I was tucking my little man into bed when he made his cheese confession.
“Mom, I forgot to tell you something.”
(Lewis, who shares pretty much every detail of his every day life with me, “forgot” to tell me something…my ears perked up immediately.)
“What’s that buddy?”
“I had to go to the principal’s office today.”
If my youngest had had previous incidents involving disobedience and disruptive behavior in school, this may have upset me a little bit. But as he is a pretty well-behaved, albeit un-Harms-ishly social six-year-old, I was more intrigued than anything.
“Why were you sent to the principal’s office?”
“Ryan couldn’t get the cheese out of his cup. You know, the cheese that the lunch ladies make? So I hit it out. And it landed on Ryan and on me and on Lexi.”
Yep. I can see my Lewis pounding on a plastic cup of cheese. I can visualize the goofy grin on his face and hear that contagious giggle that makes me want to squeeze him to pieces. I can also imagine him enjoying the attention of this little stunt a bit too much.
So much that it drew the attention of his principal.
I wonder what Lewis thought as Mr. Jimmerson approached his table. I wonder if he was embarrassed as he was forced to walk across the cafeteria alone to dump his tray. I wonder if his heart was racing when he took his seat in that room no one wants to get sent to. I guess maybe I’ll never know how it all went down.

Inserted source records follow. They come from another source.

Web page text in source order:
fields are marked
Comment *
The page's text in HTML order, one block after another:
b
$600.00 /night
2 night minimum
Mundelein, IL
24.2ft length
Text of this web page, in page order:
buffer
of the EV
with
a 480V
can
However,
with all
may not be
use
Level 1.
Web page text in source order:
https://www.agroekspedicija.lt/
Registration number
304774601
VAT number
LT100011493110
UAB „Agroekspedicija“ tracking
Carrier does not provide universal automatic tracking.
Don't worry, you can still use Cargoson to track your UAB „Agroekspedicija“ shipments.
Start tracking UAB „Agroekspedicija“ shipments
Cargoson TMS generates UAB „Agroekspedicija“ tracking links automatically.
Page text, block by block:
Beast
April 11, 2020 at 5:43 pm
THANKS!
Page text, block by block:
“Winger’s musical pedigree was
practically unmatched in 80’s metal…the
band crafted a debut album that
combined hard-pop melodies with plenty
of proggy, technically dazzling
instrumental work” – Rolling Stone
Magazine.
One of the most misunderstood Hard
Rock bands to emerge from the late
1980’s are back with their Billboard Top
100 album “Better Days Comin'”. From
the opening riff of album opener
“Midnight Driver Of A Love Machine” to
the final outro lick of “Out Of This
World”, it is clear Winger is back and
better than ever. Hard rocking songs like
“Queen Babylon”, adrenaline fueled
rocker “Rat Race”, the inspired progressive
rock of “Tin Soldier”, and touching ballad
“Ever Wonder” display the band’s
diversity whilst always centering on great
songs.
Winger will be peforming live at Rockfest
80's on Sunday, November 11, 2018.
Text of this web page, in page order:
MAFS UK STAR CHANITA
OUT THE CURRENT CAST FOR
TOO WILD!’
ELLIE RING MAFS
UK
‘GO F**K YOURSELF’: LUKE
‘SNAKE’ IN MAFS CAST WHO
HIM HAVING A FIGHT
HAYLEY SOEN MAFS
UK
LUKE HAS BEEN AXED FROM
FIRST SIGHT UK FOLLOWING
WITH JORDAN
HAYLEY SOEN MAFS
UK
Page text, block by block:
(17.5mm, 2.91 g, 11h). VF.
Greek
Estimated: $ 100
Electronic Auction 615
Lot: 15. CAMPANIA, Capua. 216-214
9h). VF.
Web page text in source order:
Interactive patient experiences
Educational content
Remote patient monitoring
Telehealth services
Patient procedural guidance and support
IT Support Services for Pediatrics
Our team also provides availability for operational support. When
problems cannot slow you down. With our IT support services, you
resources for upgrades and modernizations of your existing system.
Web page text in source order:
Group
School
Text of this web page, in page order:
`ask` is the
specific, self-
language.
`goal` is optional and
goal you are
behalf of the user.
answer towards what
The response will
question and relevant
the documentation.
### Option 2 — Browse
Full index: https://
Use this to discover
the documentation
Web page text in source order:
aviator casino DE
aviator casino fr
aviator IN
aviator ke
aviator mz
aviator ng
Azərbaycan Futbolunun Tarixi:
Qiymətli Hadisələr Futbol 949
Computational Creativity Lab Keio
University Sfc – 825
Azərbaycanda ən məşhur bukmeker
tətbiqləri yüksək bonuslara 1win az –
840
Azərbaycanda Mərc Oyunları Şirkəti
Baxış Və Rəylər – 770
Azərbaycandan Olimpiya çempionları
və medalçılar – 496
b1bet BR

But I do know that his guilty conscience wouldn’t let him go to sleep without confessing. Or more likely, his guilty conscience combined with thoughts of a looming parent-teacher conference. The fear of being found out seems to have a way of influencing the decision to fess up.

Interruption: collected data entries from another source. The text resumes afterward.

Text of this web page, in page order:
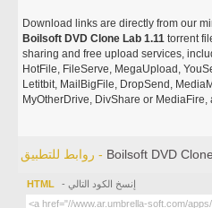
Download links are directly from our
Boilsoft DVD Clone Lab 1.11 torrent
sharing and free upload services,
HotFile, FileServe, MegaUpload,
Letitbit, MailBigFile, DropSend,
MyOtherDrive, DivShare or
روابط للتطبيق - Boilsoft DVD
HTML - إنسخ الكود التالي
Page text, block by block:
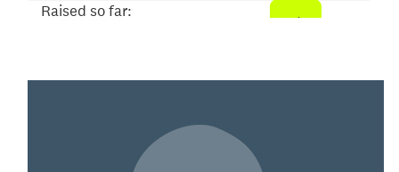
Raised so far:
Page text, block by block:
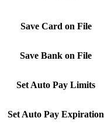
Save Card on File
Save Bank on File
Set Auto Pay Limits
Set Auto Pay Expiration
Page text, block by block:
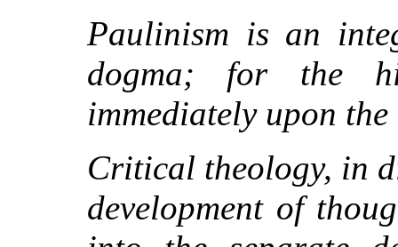
Paulinism is an
dogma; for the
immediately upon the
Critical theology, in
development of
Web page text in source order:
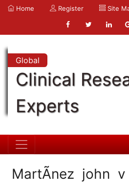
Home Register Site
Global
Clinical
Experts
MartÃ­nez john v
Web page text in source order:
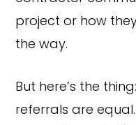
project or how
the way.
But here’s the
referrals are
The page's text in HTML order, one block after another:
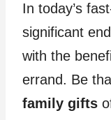
In today’s
significant
with the
errand. Be
family gifts
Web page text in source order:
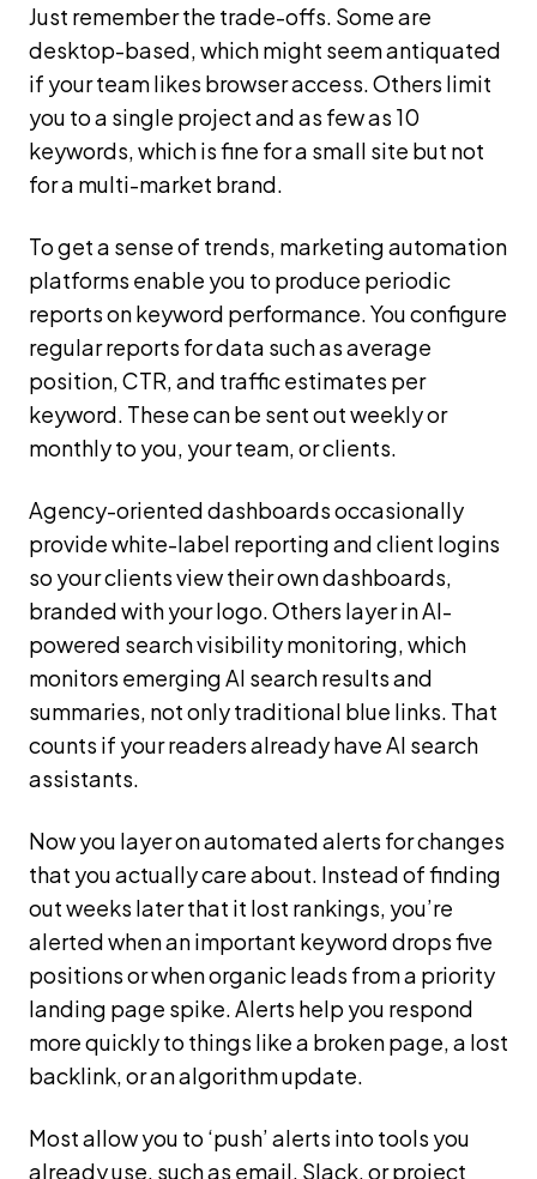
Just remember the trade-offs. Some are
desktop-based, which might seem antiquated
if your team likes browser access. Others limit
you to a single project and as few as 10
keywords, which is fine for a small site but not
for a multi-market brand.
To get a sense of trends, marketing automation
platforms enable you to produce periodic
reports on keyword performance. You configure
regular reports for data such as average
position, CTR, and traffic estimates per
keyword. These can be sent out weekly or
monthly to you, your team, or clients.
Agency-oriented dashboards occasionally
provide white-label reporting and client logins
so your clients view their own dashboards,
branded with your logo. Others layer in AI-
powered search visibility monitoring, which
monitors emerging AI search results and
summaries, not only traditional blue links. That
counts if your readers already have AI search
assistants.
Now you layer on automated alerts for changes
that you actually care about. Instead of finding
out weeks later that it lost rankings, you’re
alerted when an important keyword drops five
positions or when organic leads from a priority
landing page spike. Alerts help you respond
more quickly to things like a broken page, a lost
backlink, or an algorithm update.
Most allow you to ‘push’ alerts into tools you
already use, such as email, Slack, or project
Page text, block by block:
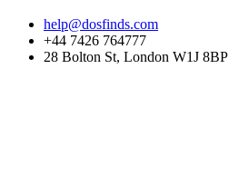
help@dosfinds.com
+44 7426 764777
28 Bolton St, London W1J 8BP
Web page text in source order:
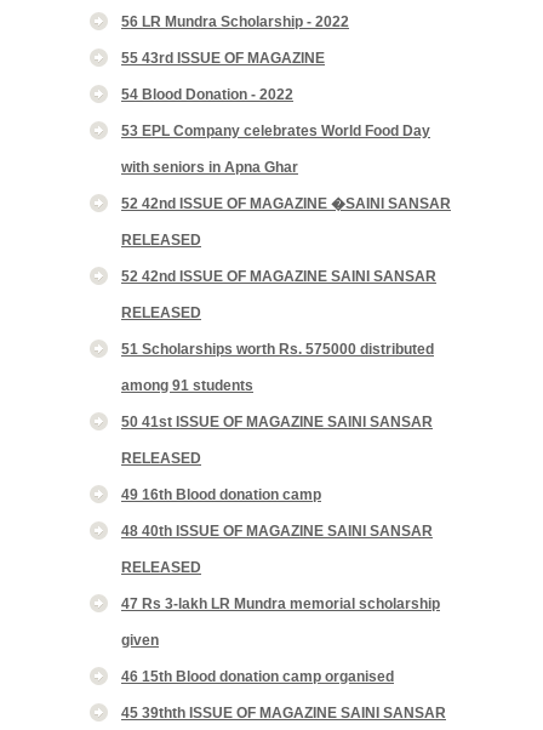
56 LR Mundra Scholarship - 2022
55 43rd ISSUE OF MAGAZINE
54 Blood Donation - 2022
53 EPL Company celebrates World Food Day
with seniors in Apna Ghar
52 42nd ISSUE OF MAGAZINE �SAINI SANSAR
RELEASED
52 42nd ISSUE OF MAGAZINE SAINI SANSAR
RELEASED
51 Scholarships worth Rs. 575000 distributed
among 91 students
50 41st ISSUE OF MAGAZINE SAINI SANSAR
RELEASED
49 16th Blood donation camp
48 40th ISSUE OF MAGAZINE SAINI SANSAR
RELEASED
47 Rs 3-lakh LR Mundra memorial scholarship
given
46 15th Blood donation camp organised
45 39thth ISSUE OF MAGAZINE SAINI SANSAR
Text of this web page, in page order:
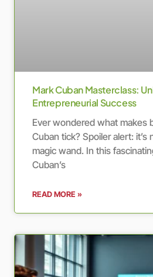
Mark Cuban Masterclass:
Entrepreneurial Success
Ever wondered what makes
Cuban tick? Spoiler alert: it’s
magic wand. In this
Cuban’s
READ MORE »
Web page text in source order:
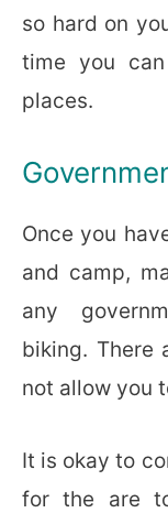
so hard on
time you
places.
Once you
and camp,
any
biking. There
not allow you
It is okay to
for the are
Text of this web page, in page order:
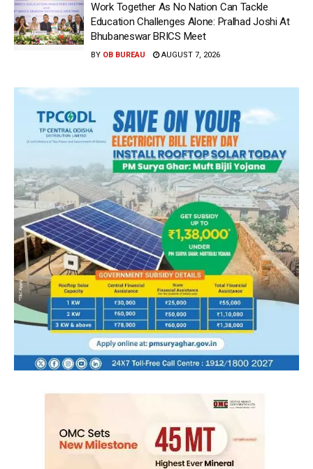
Work Together As No Nation Can Tackle
Education Challenges Alone: Pralhad Joshi At
Bhubaneswar BRICS Meet
BY OB BUREAU AUGUST 7, 2026

Whatever it was, my little man knew his best move was to confess.
Lewis has always had a way of making me smile, and tonight’s bedtime conversation was no exception.

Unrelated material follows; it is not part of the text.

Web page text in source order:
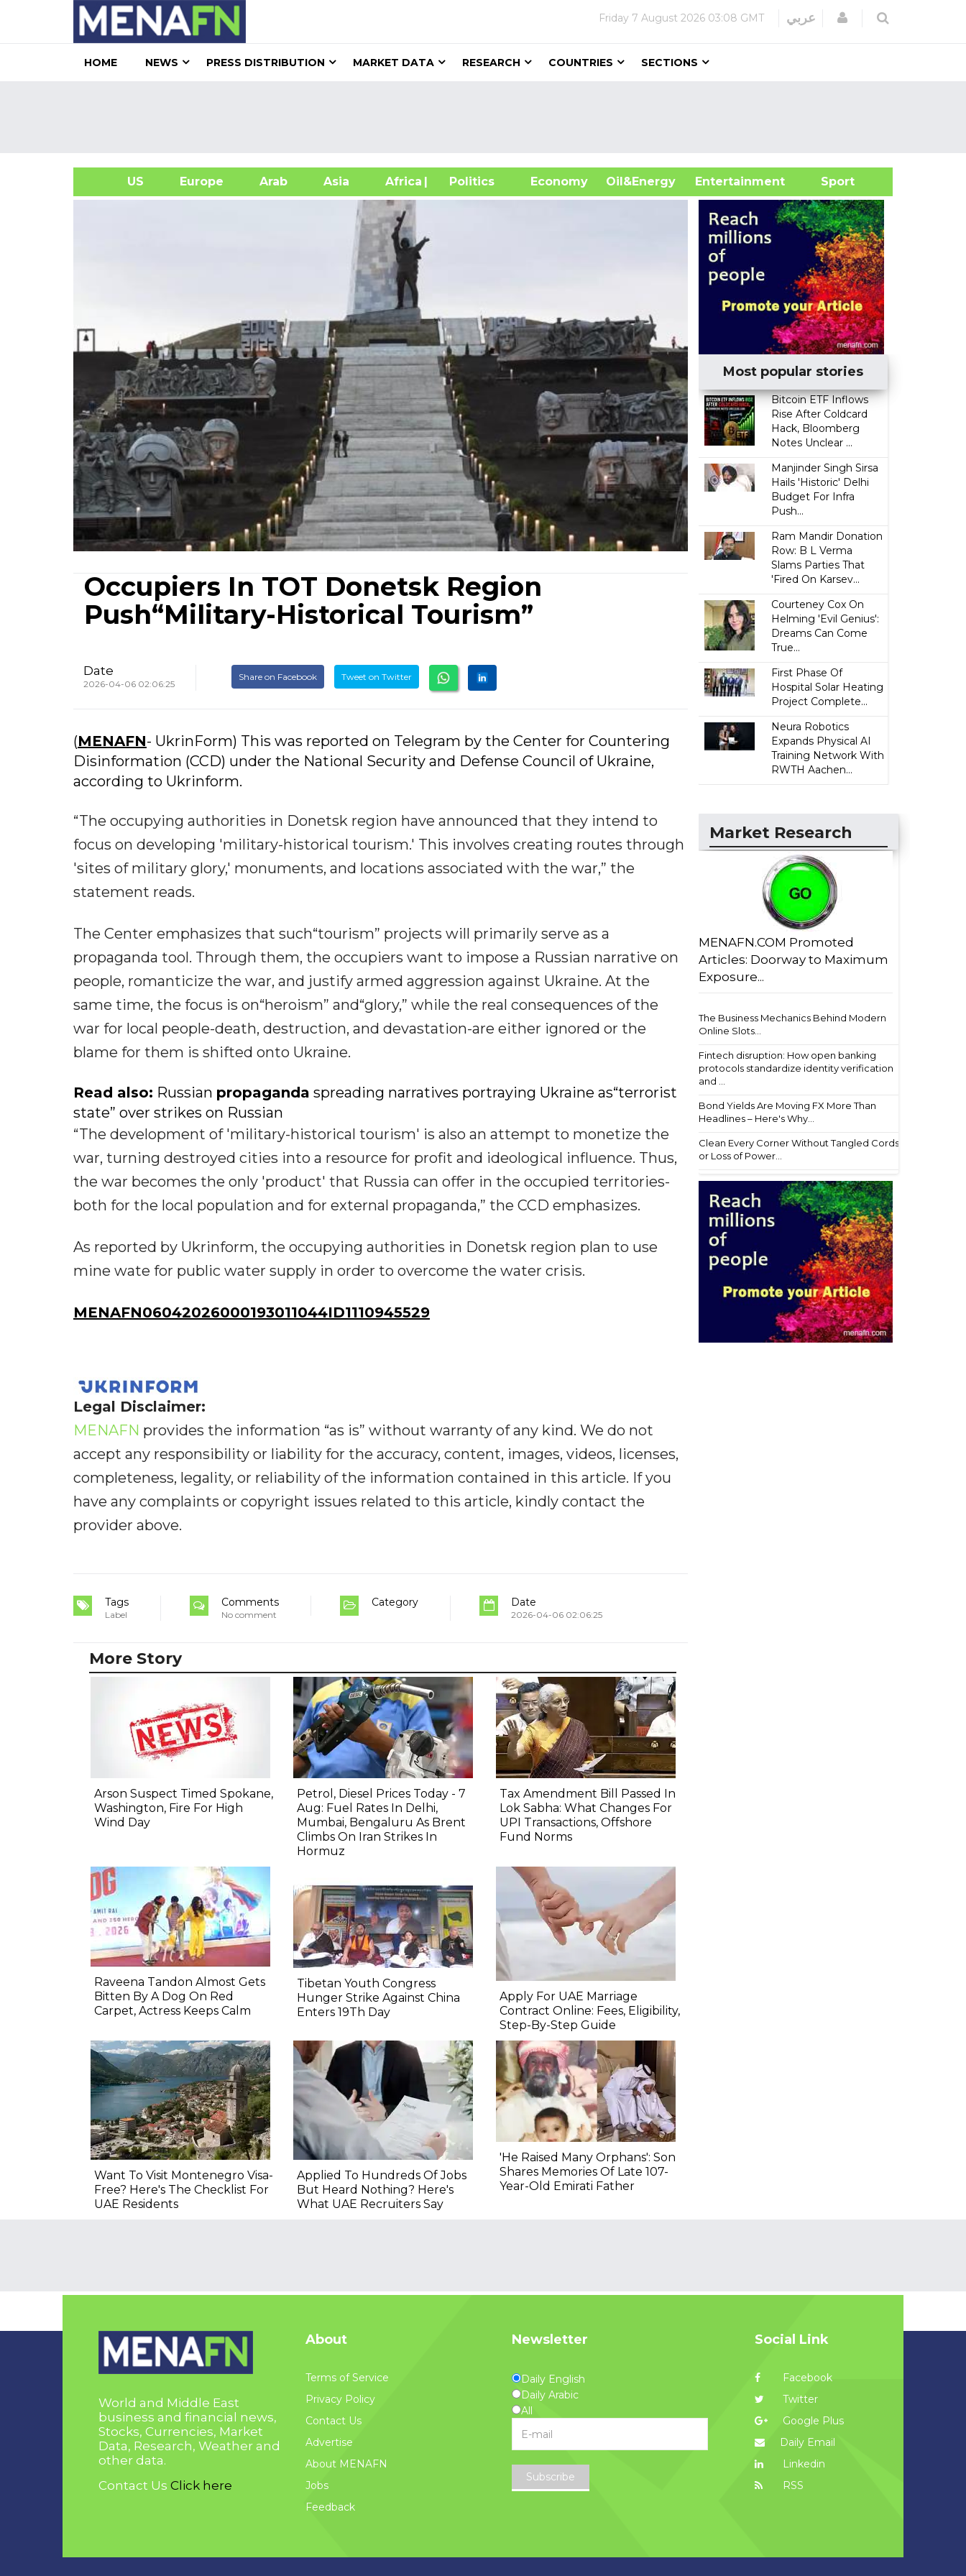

I smiled because I knew his tender little heart really wanted his mommy to say it was okay. And I smiled because the kid is so stinking funny.
Lewis not only made me smile with his bedtime confession, but he got me thinking about accountability in adult-life.
I think we could all use a little healthy my-kindergarten-teacher-is-going-to-tell-on-me-fear like that in our lives. We need someone who isn’t afraid to ask us if we’ve done anything worth a trip to the principal’s office. And who isn’t going to just let us get away with it if we have. I know there are times I’ve tossed some stinky cheese – or maybe some unkind words or ugly thoughts- at people who didn’t ask for it.
And though I’ve never been sent to the principal’s office, I am pretty thankful for the people in my life who won’t let me get away with doing stupid stuff. And whose influence usually keeps me from doing the stupid stuff in the first place. How about you?